Loading AI tools
British mathematician who proved Fermat's Last Theorem From Wikipedia, the free encyclopedia
Sir Andrew John Wiles KBE FRS (born 11 April 1953) is an English mathematician and a Royal Society Research Professor at the University of Oxford, specialising in number theory. He is best known for proving Fermat's Last Theorem, for which he was awarded the 2016 Abel Prize and the 2017 Copley Medal and for which he was appointed a Knight Commander of the Order of the British Empire in 2000.[1] In 2018, Wiles was appointed the first Regius Professor of Mathematics at Oxford.[4] Wiles is also a 1997 MacArthur Fellow.
Wiles was born in Cambridge to theologian Maurice Frank Wiles and Patricia Wiles. While spending much of his childhood in Nigeria, Wiles developed an interest in mathematics and in Fermat's Last Theorem in particular. After moving to Oxford and graduating from there in 1974, he worked on unifying Galois representations, elliptic curves and modular forms, starting with Barry Mazur's generalizations of Iwasawa theory. In the early 1980s, Wiles spent a few years at the University of Cambridge before moving to Princeton University, where he worked on expanding out and applying Hilbert modular forms. In 1986, upon reading Ken Ribet's seminal work on Fermat's Last Theorem, Wiles set out to prove the modularity theorem for semistable elliptic curves, which implied Fermat's Last Theorem. By 1993, he had been able to prove Fermat's Last Theorem, though a flaw was discovered. After an insight on 19 September 1994, Wiles and his student Richard Taylor were able to circumvent the flaw, and published the results in 1995, to widespread acclaim.

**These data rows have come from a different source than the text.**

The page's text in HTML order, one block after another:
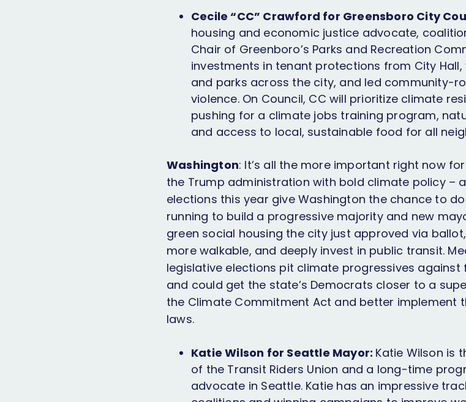
Cecile “CC” Crawford for Greensboro City
housing and economic justice advocate,
Chair of Greenboro’s Parks and Recreation
investments in tenant protections from City
and parks across the city, and led community-
violence. On Council, CC will prioritize climate
pushing for a climate jobs training program,
and access to local, sustainable food for all
Washington: It’s all the more important right now
the Trump administration with bold climate policy –
elections this year give Washington the chance to
running to build a progressive majority and new
green social housing the city just approved via
more walkable, and deeply invest in public transit.
legislative elections pit climate progressives
and could get the state’s Democrats closer to a
the Climate Commitment Act and better implement
laws.
Katie Wilson for Seattle Mayor: Katie Wilson is
of the Transit Riders Union and a long-time
advocate in Seattle. Katie has an impressive
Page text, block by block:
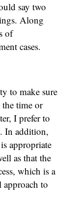
say two
Along
of
cases.
to make sure
time or
I prefer to
In addition,
appropriate
as that the
which is a
approach to
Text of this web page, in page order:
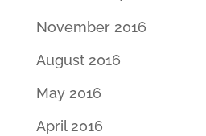
November 2016
August 2016
May 2016
April 2016
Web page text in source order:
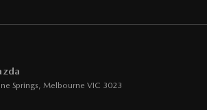
Springs, Melbourne VIC 3023
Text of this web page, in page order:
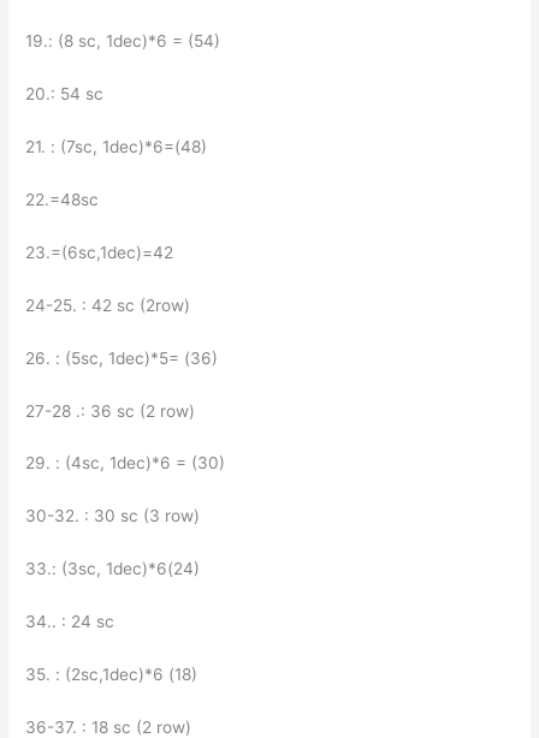
19.: (8 sc, 1dec)*6 = (54)
20.: 54 sc
21. : (7sc, 1dec)*6=(48)
22.=48sc
23.=(6sc,1dec)=42
24-25. : 42 sc (2row)
26. : (5sc, 1dec)*5= (36)
27-28 .: 36 sc (2 row)
29. : (4sc, 1dec)*6 = (30)
30-32. : 30 sc (3 row)
33.: (3sc, 1dec)*6(24)
34.. : 24 sc
35. : (2sc,1dec)*6 (18)
36-37. : 18 sc (2 row)
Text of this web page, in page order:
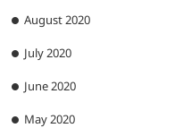
August 2020
July 2020
June 2020
May 2020
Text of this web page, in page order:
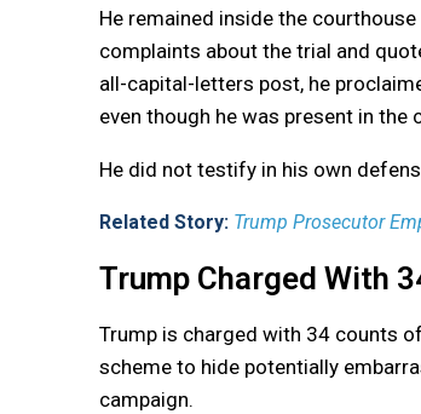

In proving Fermat's Last Theorem, Wiles developed new tools for mathematicians to begin unifying disparate ideas and theorems. His former student Taylor along with three other mathematicians were able to prove the full modularity theorem by 2000, using Wiles' work. Upon receiving the Abel Prize in 2016, Wiles reflected on his legacy, expressing his belief that he did not just prove Fermat's Last Theorem, but pushed the whole of mathematics as a field towards the Langlands program of unifying number theory.[5]
Wiles was born on 11 April 1953 in Cambridge, England, the son of Maurice Frank Wiles (1923–2005) and Patricia Wiles (née Mowll). From 1952 to 1955, his father worked as the chaplain at Ridley Hall, Cambridge, and later became the Regius Professor of Divinity at the University of Oxford.[6]
Wiles began his formal schooling in Nigeria, while living there as a very young boy with his parents. However, according to letters written by his parents, for at least the first several months after he was supposed to be attending classes, he refused to go. From that fact, Wiles himself concluded that in his earliest years, he was not enthusiastic about spending time in academic institutions. In an interview with Nadia Hasnaoui in 2021, he said he trusted the letters, yet he could not remember a time when he did not enjoy solving mathematical problems.[7]
Wiles attended King's College School, Cambridge,[8] and The Leys School, Cambridge.[9] Wiles told WGBH-TV in 1999 that he came across Fermat's Last Theorem on his way home from school when he was 10 years old. He stopped at his local library where he found a book The Last Problem, by Eric Temple Bell, about the theorem.[10] Fascinated by the existence of a theorem that was so easy to state that he, a ten-year-old, could understand it, but that no one had proven, he decided to be the first person to prove it. However, he soon realised that his knowledge was too limited, so he abandoned his childhood dream until it was brought back to his attention at the age of 33 by Ken Ribet's 1986 proof of the epsilon conjecture, which Gerhard Frey had previously linked to Fermat's equation.[11]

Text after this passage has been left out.